Eri & Paul visit Doha just as I start work. Lunch at the Intercontinental September 07.
Hans and I at my first (and last!) Doha ball. Theme was "movie star" ...
September 2006
This is a mass email – so if you object, stop reading and write to me directly. I have been much better at keeping in touch with people since I go here, but have not had hotmail access for a while and heaps has happened so I thought I’d drop everyone a line.
This is a mass email – so if you object, stop reading and write to me directly. I have been much better at keeping in touch with people since I go here, but have not had hotmail access for a while and heaps has happened so I thought I’d drop everyone a line.
The big news is that I have started driving again. I rented a baby Renault (better to dent a rent, as they say) and had my first lesson yesterday with Ronel, a guy who drives for the uni. At first it was like starting all over again – god I was so bad!!! I almost crashed into the side of a Qatari driving a 4WD. He looked at my car in utter bewilderment as I braked just in time in front of his car door. “Ooops” said Ronel.
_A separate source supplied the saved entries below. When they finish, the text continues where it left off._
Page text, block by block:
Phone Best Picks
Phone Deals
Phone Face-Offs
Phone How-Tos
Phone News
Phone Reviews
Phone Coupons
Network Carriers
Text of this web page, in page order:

When I went out today, though, it was much easier and I was starting to feel a bit like Toad of Toad Hall hooning down the road with great enjoyment (hopefully without the same consequences). On Ronel’s advice (poor man, it must have been scary), I’m not going to drive into uni until next week as it is over the other side of the city, but it’s not as bad as Sharjah and of course we have roundabouts in Sydney which is where I learnt to drive, so they don’t seem as scary as they do to the other people here.
It’s also a bonus that I’m living in a compound (like a big complex of town houses) next to the new stadium where the Asian Games will be held in December. Its torch, known to the North Americans here as ‘the finger’ (as in, give someone the ~), can be seen right across Doha, so it’s easy to at least see the direction I should be going in – although the roads are ALL being constructed so once roughly here it can be quite an effort to get to the compound as access around changes daily, and lot of the time you’re just driving through potholes.
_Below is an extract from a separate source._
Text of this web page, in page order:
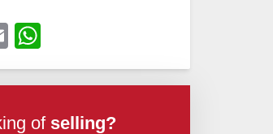
Email
of selling?

The reason I’m driving again is that there are no taxis, and because without a car I would spend about one hour a day walking from building to building at the uni – not fun in 45 degree heat... I have been arriving in class with sweat and the remnants of my eye-shadow running down my face while the girls (two classes, both girls – mostly 18 year old school-leaver Qataris with a few Palestinians, Egyptians and the odd Syrian thrown in) sit there looking cool, calm and collected.
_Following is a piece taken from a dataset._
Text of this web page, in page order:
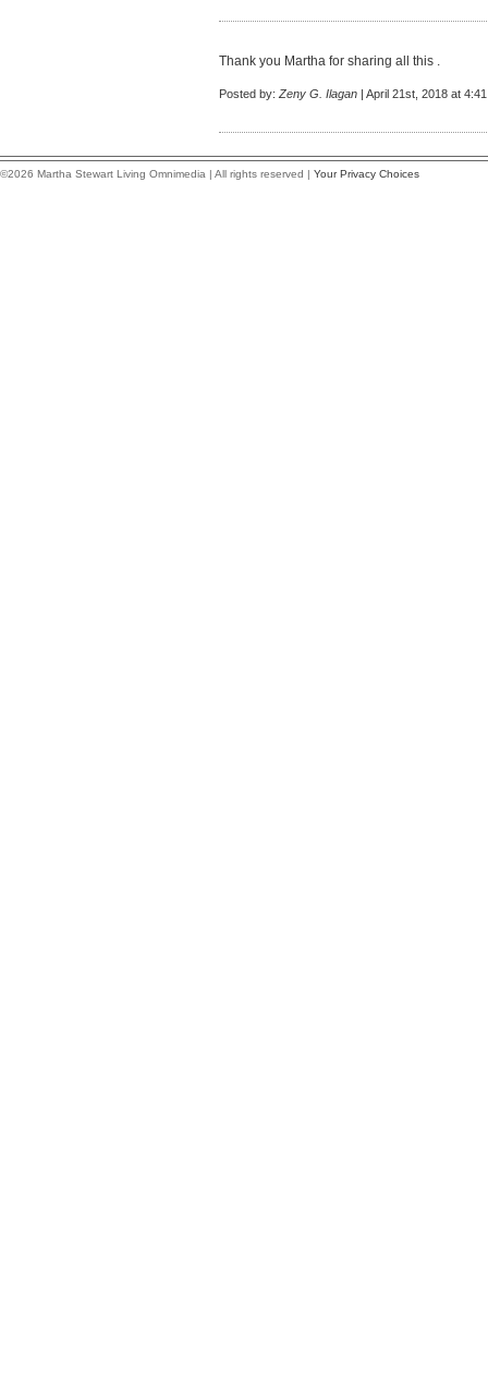
Thank you Martha for sharing all this .
Posted by: Zeny G. Ilagan | April 21st, 2018 at
©2026 Martha Stewart Living Omnimedia | All rights reserved | Your Privacy Choices

Most of them don’t have the slow-moving elegance of the Emirati women (I have actually seen one of them RUN!) but there are a group of princesses (in at least one case, literally) in one of my two classes that are just amazing: mega-gold, mega-make-up, mega-hair, mega-attitude and mega-wasta (familial influence) that they clearly think they are going to use to walk all over me. Boy, have they got another think coming... They are quite adorable however. Think Beyonce in more sequins and gold than usual (and yes I know she does wear a lot) and you’ll have a mental picture.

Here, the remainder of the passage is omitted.